MLE of multinomial distribution with missing values I am trying to solve a problem and the results I get seem counter-intuitive.
We randomly throw $n$ balls into an area partitioned into 3 bins $b_1,b_2,b_3$. The size of each bins is proportional to the probability the ball will fall in it. Let's call these probabilities $p_1,p_2,p_3$. This can be described by a multinomial distribution.
Now let's say I throw 12 balls, and I know how many landed in each bin ($x_1=3,x_2=6,x_3=3$).
I would like to estimate the size of the bin from the observations. For this I use Maximum Likelihood. It can be shown that the MLE will be $p_1=3/12,p_2=6/12,p_3=3/12$. This is pretty intuitive.
It turns out that the actual likelihood at this point is:
$L(p_1=0.25,p_2=0.5,p_3=0.25|x_1=3,x_2=6,x_3=3)=$
$=\frac{12!}{3!6!3!}0.25^30.6^60.25^6=0.07050$
Now, let's assume I knew in advance that $p_1=p_3$. How would that change my result? It would not - I would still get the same parameter values $p_1=0.25,p_2=0.5,p_3=0.25$.
The twist comes now: let's assume I cannot observe balls that landed in $b_3$. If I know that 12 balls were thrown I am fine, since I can calculate $b_3=n-b_1-b_2=12-3-6=3$. but what happens if I don't know $n$?
I figure that in this case, I would need to estimate $x_3$ (or equivalently $n$) as well. However, if I use MLE, the results start looking weird. Intuitively, I would expect that if I observe $x_1=3,x_2=6$ and I know that $p_1=p_3$, then the MLE will probably be  $p_1=0.25,p_2=0.5,p_3=0.25,x_3=3$. However, it is clearly not the maximum, since for example:
$L(p_1=0.24,p_2=0.52,p_3=0.24|x_1=3,x_2=6,x_3=2)=$
$=\frac{11!}{3!6!2!}0.24^30.52^60.24^2=0.07273$
So from this it seems that $x_1=3,x_2=6,x_3=2$ is more likely than $x_1=3,x_2=6,x_3=3$ even if I know that $p_1=p_3$, which seems very counter-intuitive.

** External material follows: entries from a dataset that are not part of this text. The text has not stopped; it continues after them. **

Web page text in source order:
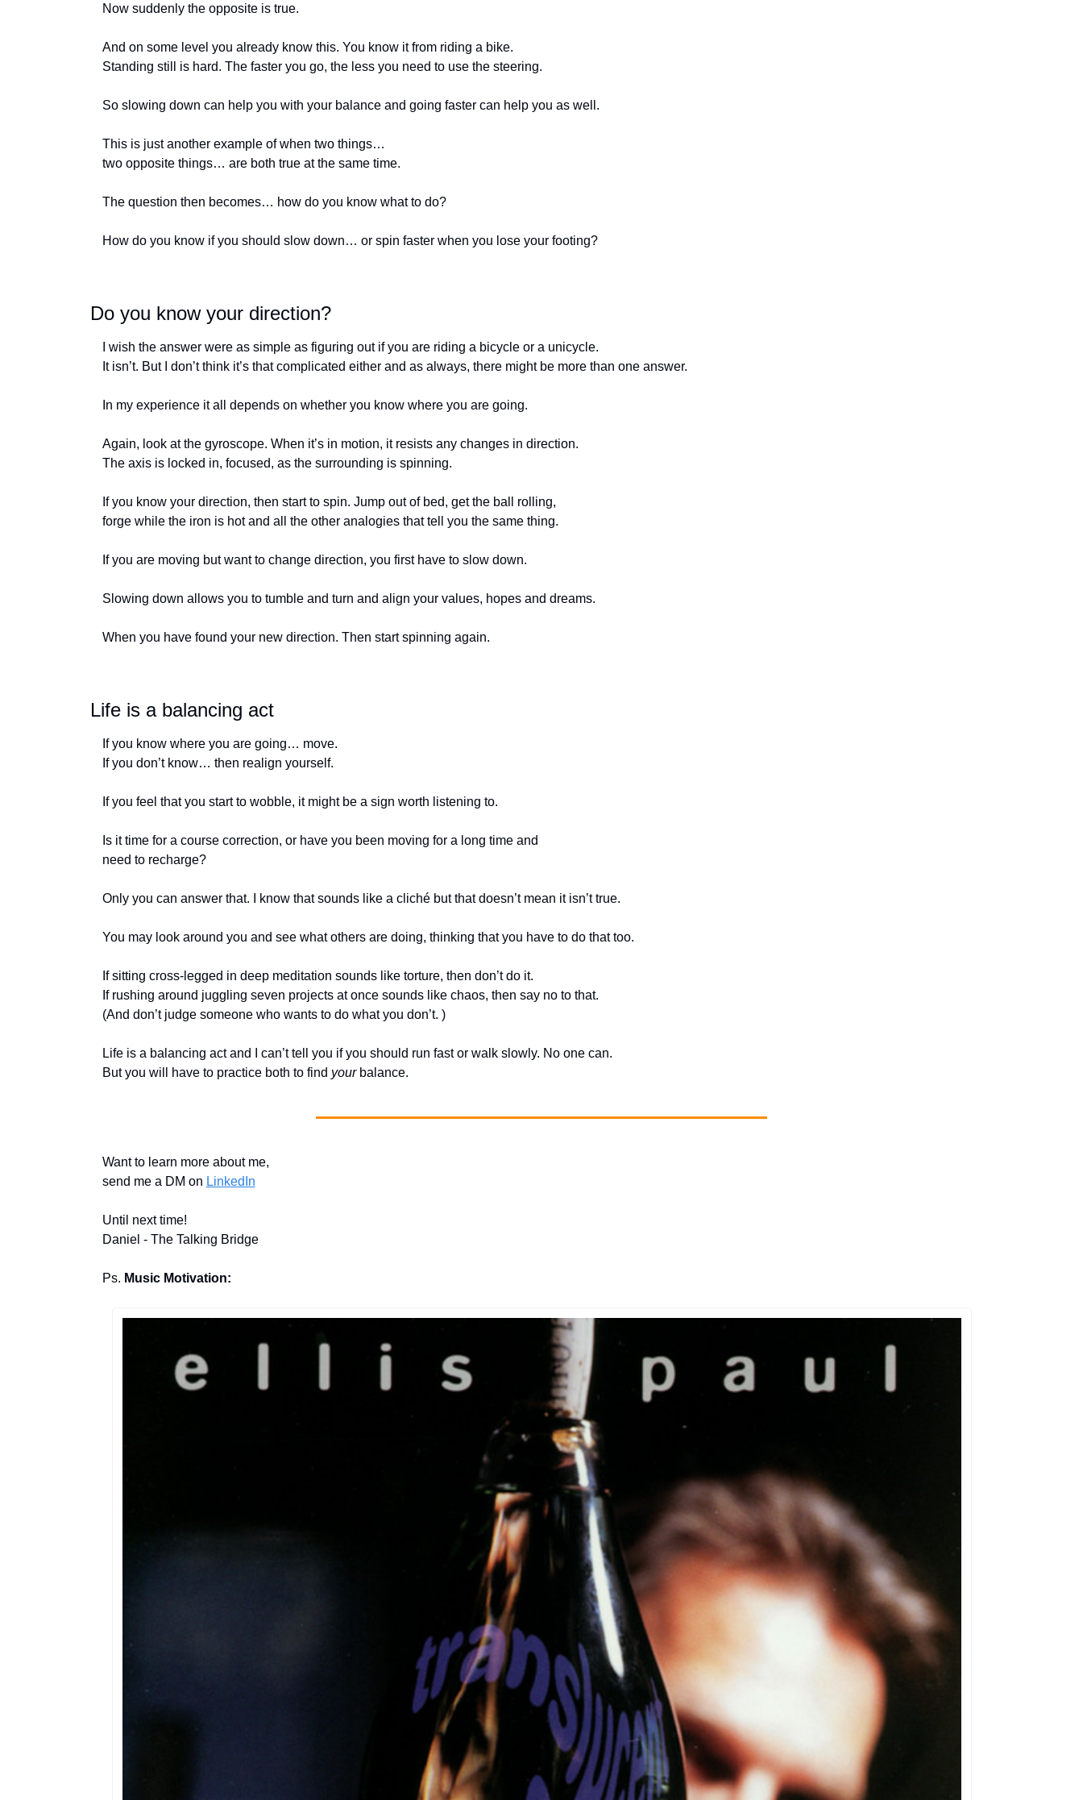
Now suddenly the opposite is true.
And on some level you already know this. You know it from riding a bike.
Standing still is hard. The faster you go, the less you need to use the steering.
So slowing down can help you with your balance and going faster can help you as well.
This is just another example of when two things…
two opposite things… are both true at the same time.
The question then becomes… how do you know what to do?
How do you know if you should slow down… or spin faster when you lose your footing?
Do you know your direction?
I wish the answer were as simple as figuring out if you are riding a bicycle or a unicycle.
It isn’t. But I don’t think it’s that complicated either and as always, there might be more than one answer.
In my experience it all depends on whether you know where you are going.
Again, look at the gyroscope. When it’s in motion, it resists any changes in direction.
The axis is locked in, focused, as the surrounding is spinning.
If you know your direction, then start to spin. Jump out of bed, get the ball rolling,
forge while the iron is hot and all the other analogies that tell you the same thing.
If you are moving but want to change direction, you first have to slow down.
Slowing down allows you to tumble and turn and align your values, hopes and dreams.
When you have found your new direction. Then start spinning again.
Life is a balancing act
If you know where you are going… move.
If you don’t know… then realign yourself.
If you feel that you start to wobble, it might be a sign worth listening to.
Is it time for a course correction, or have you been moving for a long time and
need to recharge?
Only you can answer that. I know that sounds like a cliché but that doesn’t mean it isn’t true.
You may look around you and see what others are doing, thinking that you have to do that too.
If sitting cross-legged in deep meditation sounds like torture, then don’t do it.
If rushing around juggling seven projects at once sounds like chaos, then say no to that.
(And don’t judge someone who wants to do what you don’t. )
Life is a balancing act and I can’t tell you if you should run fast or walk slowly. No one can.
But you will have to practice both to find your balance.
Want to learn more about me,
send me a DM on LinkedIn
Until next time!
Daniel - The Talking Bridge
Ps. Music Motivation:
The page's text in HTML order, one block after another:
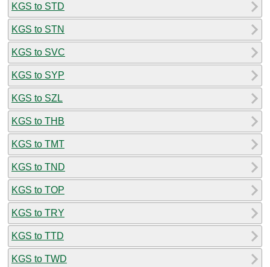
KGS to STD
KGS to STN
KGS to SVC
KGS to SYP
KGS to SZL
KGS to THB
KGS to TMT
KGS to TND
KGS to TOP
KGS to TRY
KGS to TTD
KGS to TWD
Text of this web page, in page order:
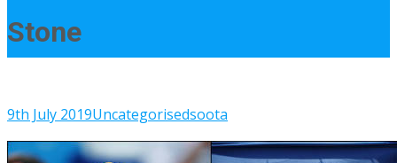
Stone
9th July 2019Uncategorisedsoota
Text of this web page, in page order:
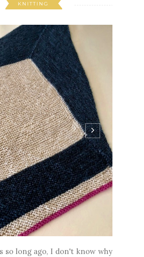
KNITTING
so long ago, I don't know why
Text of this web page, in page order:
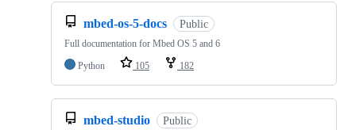
mbed-os-5-docs Public
Full documentation for Mbed OS 5 and 6
Python
105 182
mbed-studio Public
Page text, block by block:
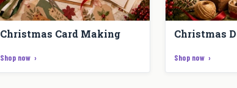
Christmas Card Making
Shop now
Christmas
Shop now
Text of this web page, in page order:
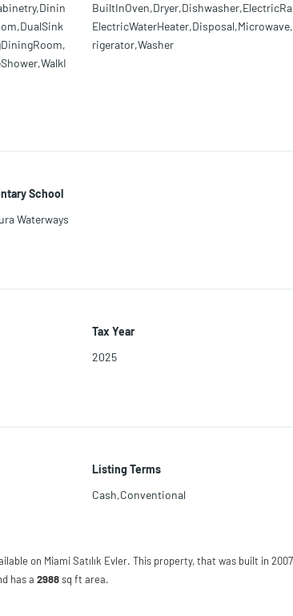
rigerator,Washer
School
Waterways
Tax Year
2025
Listing Terms
Cash,Conventional
on Miami Satılık Evler. This property, that was built in
has a 2988 sq ft area.
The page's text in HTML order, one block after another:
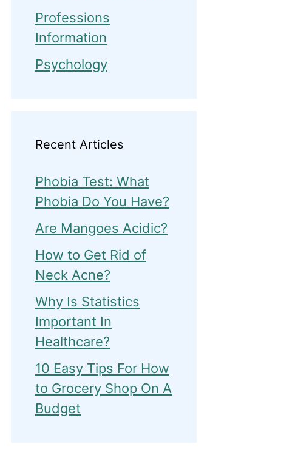
Professions
Information
Psychology
Recent Articles
Phobia Test: What
Phobia Do You Have?
Are Mangoes Acidic?
How to Get Rid of
Neck Acne?
Why Is Statistics
Important In
Healthcare?
10 Easy Tips For How
to Grocery Shop On A
Budget
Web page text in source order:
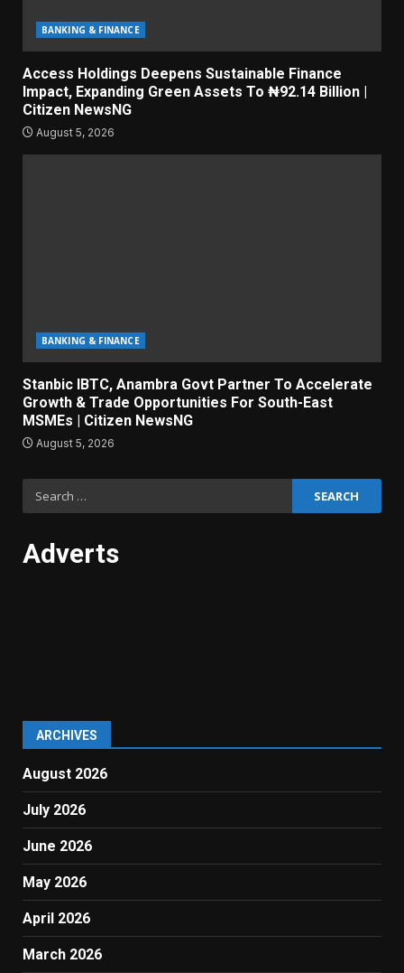
BANKING & FINANCE
Access Holdings Deepens Sustainable Finance
Impact, Expanding Green Assets To ₦92.14 Billion |
Citizen NewsNG
August 5, 2026
BANKING & FINANCE
Stanbic IBTC, Anambra Govt Partner To Accelerate
Growth & Trade Opportunities For South-East
MSMEs | Citizen NewsNG
August 5, 2026
Adverts
ARCHIVES
August 2026
July 2026
June 2026
May 2026
April 2026
March 2026
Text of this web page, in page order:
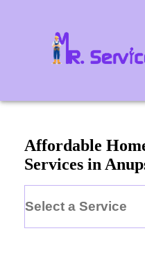
Affordable
Services in
Select a Service
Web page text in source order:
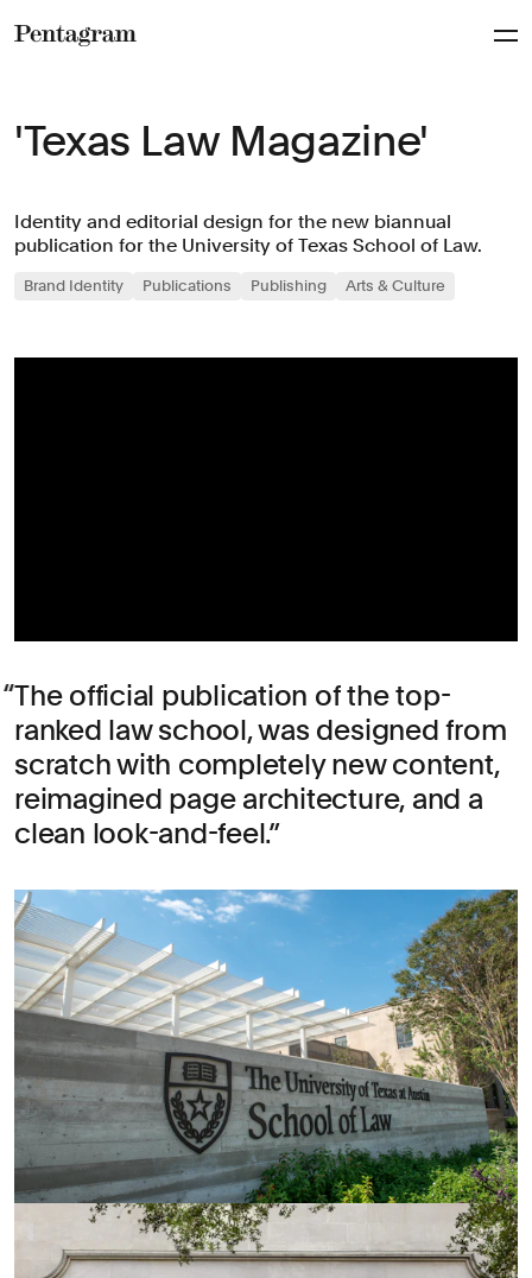
'Texas Law Magazine'
Identity and editorial design for the new biannual
publication for the University of Texas School of Law.
Brand Identity Publications Publishing Arts & Culture
The official publication of the top-
ranked law school, was designed from
scratch with completely new content,
reimagined page architecture, and a
clean look-and-feel.
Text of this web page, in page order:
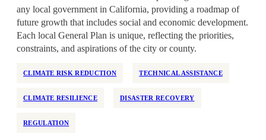
Program Design
Race and Racism
Real Estate Equity
Rehabilitation
Rental Assistance
any local government in California, providing a roadmap of
future growth that includes social and economic development.
Each local General Plan is unique, reflecting the priorities,
constraints, and aspirations of the city or county.
CLIMATE RISK REDUCTION TECHNICAL ASSISTANCE
CLIMATE RESILIENCE DISASTER RECOVERY
REGULATION
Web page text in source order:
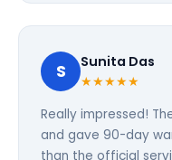
S Sunita Das
★★★★★
Really impressed!
and gave 90-day
than the official
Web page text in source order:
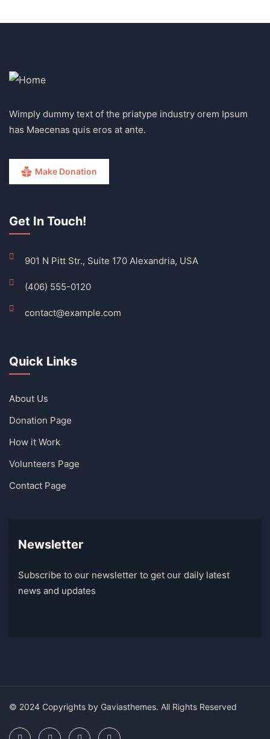
Wimply dummy text of the priatype industry orem Ipsum
has Maecenas quis eros at ante.
Make Donation
Get In Touch!
901 N Pitt Str., Suite 170 Alexandria, USA
(406) 555-0120
contact@example.com
Quick Links
About Us
Donation Page
How it Work
Volunteers Page
Contact Page
Newsletter
Subscribe to our newsletter to get our daily latest
news and updates
© 2024 Copyrights by Gaviasthemes. All Rights Reserved
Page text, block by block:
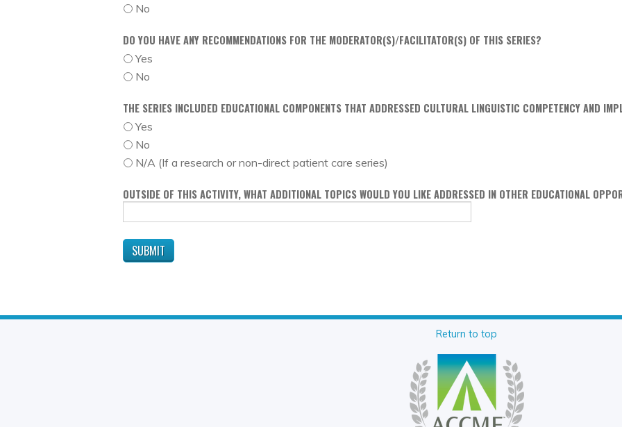
No
DO YOU HAVE ANY RECOMMENDATIONS FOR THE MODERATOR(S)/FACILITATOR(S) OF THIS SERIES?
Yes
No
THE SERIES INCLUDED EDUCATIONAL COMPONENTS THAT ADDRESSED CULTURAL LINGUISTIC COMPETENCY AND
Yes
No
N/A (If a research or non-direct patient care series)
OUTSIDE OF THIS ACTIVITY, WHAT ADDITIONAL TOPICS WOULD YOU LIKE ADDRESSED IN OTHER EDUCATIONAL
Return to top
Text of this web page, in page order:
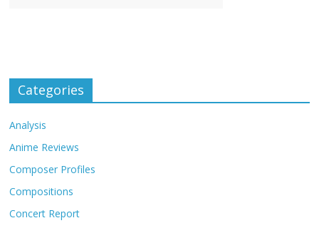
Categories
Analysis
Anime Reviews
Composer Profiles
Compositions
Concert Report
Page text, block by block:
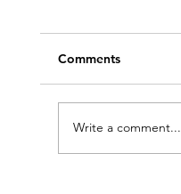
Comments
Write a comment...
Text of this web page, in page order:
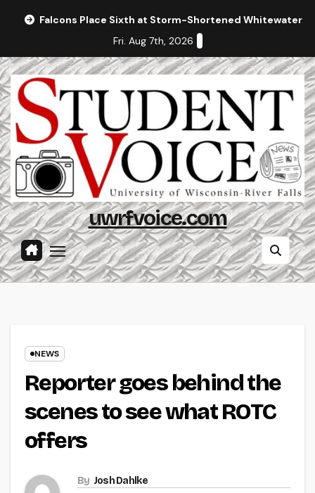
Falcons Place Sixth at Storm-Shortened Whitewater
Fri. Aug 7th, 2026
uwrfvoice.com
NEWS
Reporter goes behind the
scenes to see what ROTC
offers
By Josh Dahlke
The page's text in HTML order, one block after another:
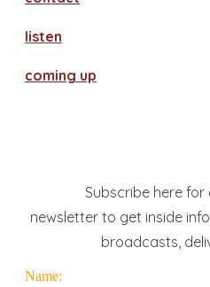
​listen
coming up
Subscribe here
newsletter to get inside
broadcasts,
Name:
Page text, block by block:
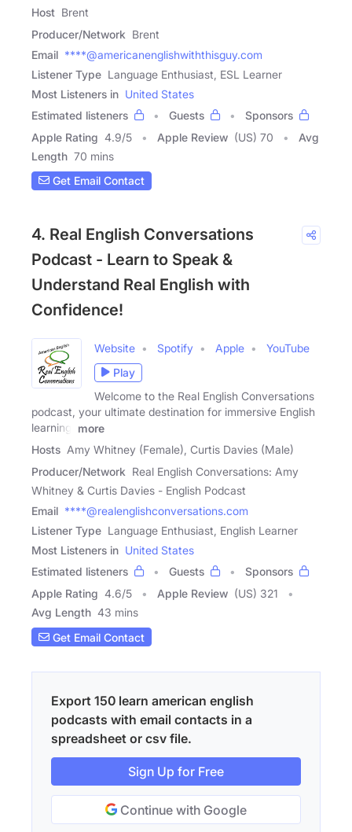
Host Brent
Producer/Network Brent
Email ****@americanenglishwiththisguy.com
Listener Type Language Enthusiast, ESL Learner
Most Listeners in United States
Estimated listeners
Guests
Sponsors
Apple Rating 4.9/5 Apple Review (US) 70
Avg
Length 70 mins
Get Email Contact
4. Real English Conversations
Podcast - Learn to Speak &
Understand Real English with
Confidence!
Website Spotify Apple
YouTube
Play
Welcome to the Real English Conversations
podcast, your ultimate destination for immersive English
learning!
more
Hosts Amy Whitney (Female), Curtis Davies (Male)
Producer/Network Real English Conversations: Amy
Whitney & Curtis Davies - English Podcast
Email ****@realenglishconversations.com
Listener Type Language Enthusiast, English Learner
Most Listeners in United States
Estimated listeners
Guests
Sponsors
Apple Rating 4.6/5 Apple Review (US) 321
Avg Length 43 mins
Get Email Contact
Export 150 learn american english
podcasts with email contacts in a
spreadsheet or csv file.
Sign Up for Free
Continue with Google
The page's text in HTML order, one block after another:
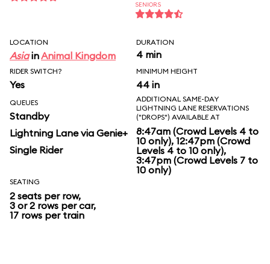
SENIORS
LOCATION
AsiainAnimal Kingdom
DURATION
4 min
RIDER SWITCH?
Yes
MINIMUM HEIGHT
44 in
QUEUES
Standby
Lightning Lane via Genie+
Single Rider
ADDITIONAL SAME-DAY
LIGHTNING LANE RESERVATIONS
("DROPS") AVAILABLE AT
8:47am (Crowd Levels 4 to
10 only), 12:47pm (Crowd
Levels 4 to 10 only),
3:47pm (Crowd Levels 7 to
10 only)
SEATING
2 seats per row,
3 or 2 rows per car,
17 rows per train
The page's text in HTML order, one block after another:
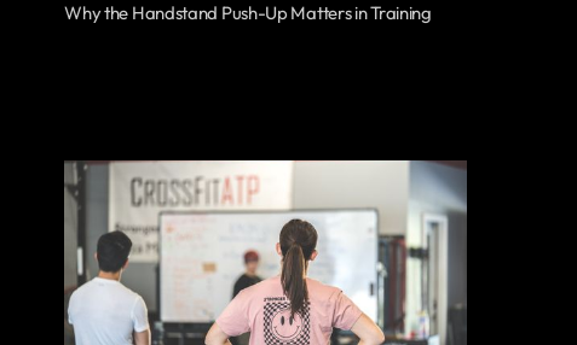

My questions are whether my logic is sound, whether my intuition is misleading me and whether this is the correct way to estimate the parameters and missing data.
EDIT:
For future reference, I found this highly relevant paper, which addresses this exact problem. It also discusses the slight skew mentioned in whuber's answer.
 A: One way to square your intuition with ML is to recognize that ML estimates are often biased.  The ML estimate of $N$ looks like it's biased a little low.
There are only two parameters, $N$ and $p=p_1$, because $p_3=p_1=p$ and $p_2 = 1-p_1-p_3 = 1-2p$.  The log likelihood for observations $(a,b)$ is
$$\log(\Lambda) = \log\binom{N}{a,b,N-a-b} + (N-b)\log(p) + b\log(1-2p)$$
which for any $N$ is maximized at the unique zero of its derivative, $p = (N-b)/(2N)$. It is apparent, too, that as a function of $N$ this is concave downward. Thus to obtain the MLE for $N$ we can scan over $N=a+b, a+b+1, \ldots$ until finding a maximum.  (There are more efficient ways, but this works well enough.)  For example, with $(a,b)=(3,6)$, the maximum occurs for $\widehat{N}=11$ where $\hat{p} = 5/22$.
Here is a histogram of $10^5$ iid draws of this MLE from a Multinomial$(12; 1/4, 1/2, 1/4)$ distribution:

The shift to a peak at $\widehat{N}=11$ is clear.  For larger $N$ the shift still appears to be leftwards by only a small amount.  Here is a histogram from a simulation with a Multinomial$(120; 1/4, 1/2, 1/4)$ distribution:

The bias looks like a shift of $1$ or $2$ leftwards (the peak is at $119$ and the mean is $118.96$), but certainly there is not a proportional shift to $11/12 * 120 = 110$.
Although (because $N$ must be integral) some care should be used in applying standard ML results, the mathematical formulation of the likelihood makes sense for non-integral $N$ (via Gamma functions), so you're probably ok using the usual ML-based confidence intervals, etc.